> _What is required_
Give the number of lines in the records below that include "trucks", and nothing more.

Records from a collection
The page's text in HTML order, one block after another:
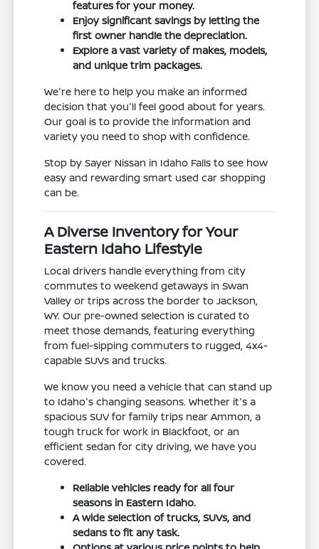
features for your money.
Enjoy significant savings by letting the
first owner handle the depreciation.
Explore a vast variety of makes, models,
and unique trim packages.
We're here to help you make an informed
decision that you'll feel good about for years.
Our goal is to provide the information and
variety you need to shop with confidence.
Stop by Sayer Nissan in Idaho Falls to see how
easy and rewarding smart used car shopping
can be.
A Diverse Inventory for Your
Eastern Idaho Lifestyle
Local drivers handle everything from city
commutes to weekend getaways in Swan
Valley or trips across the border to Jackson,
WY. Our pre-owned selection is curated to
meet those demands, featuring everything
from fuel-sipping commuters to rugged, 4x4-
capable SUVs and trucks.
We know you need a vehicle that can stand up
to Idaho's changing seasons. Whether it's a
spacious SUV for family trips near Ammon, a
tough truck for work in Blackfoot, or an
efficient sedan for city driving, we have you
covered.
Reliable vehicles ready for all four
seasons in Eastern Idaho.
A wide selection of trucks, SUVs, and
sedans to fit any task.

==

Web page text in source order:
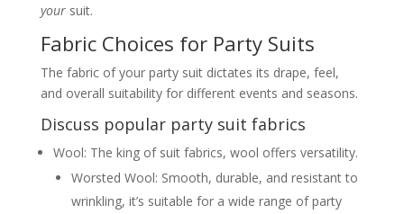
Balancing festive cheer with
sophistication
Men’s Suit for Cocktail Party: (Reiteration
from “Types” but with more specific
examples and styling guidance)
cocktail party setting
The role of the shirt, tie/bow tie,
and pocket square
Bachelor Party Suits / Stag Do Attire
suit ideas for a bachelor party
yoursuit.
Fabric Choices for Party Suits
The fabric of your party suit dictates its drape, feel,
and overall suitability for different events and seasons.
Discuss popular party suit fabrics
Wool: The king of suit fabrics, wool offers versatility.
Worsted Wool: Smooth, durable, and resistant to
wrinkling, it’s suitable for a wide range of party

> _Exercise solution_
2